__TASK DESCRIPTION__
What you print should match the entries exactly, only without the pictures.

********

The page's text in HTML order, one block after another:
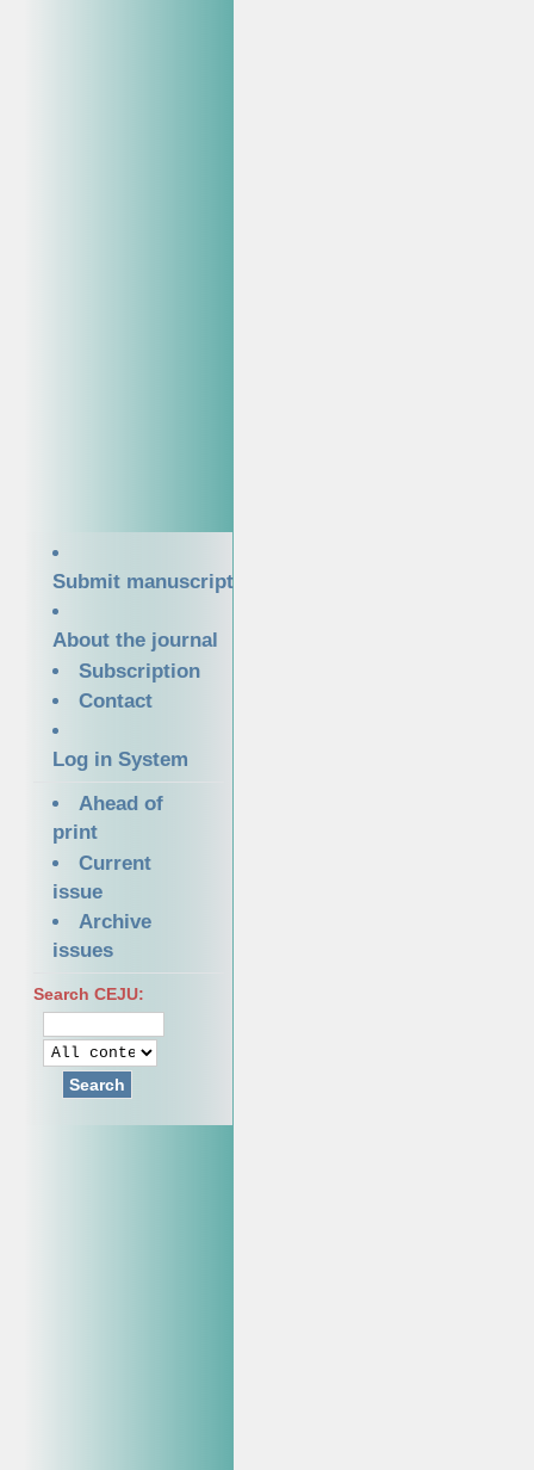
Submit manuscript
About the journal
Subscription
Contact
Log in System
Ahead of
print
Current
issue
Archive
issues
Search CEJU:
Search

********

__ANSWER SECTION__
The page's text in HTML order, one block after another:
Submit manuscript
About the journal
Subscription
Contact
Log in System
Ahead of
print
Current
issue
Archive
issues
Search CEJU:
Search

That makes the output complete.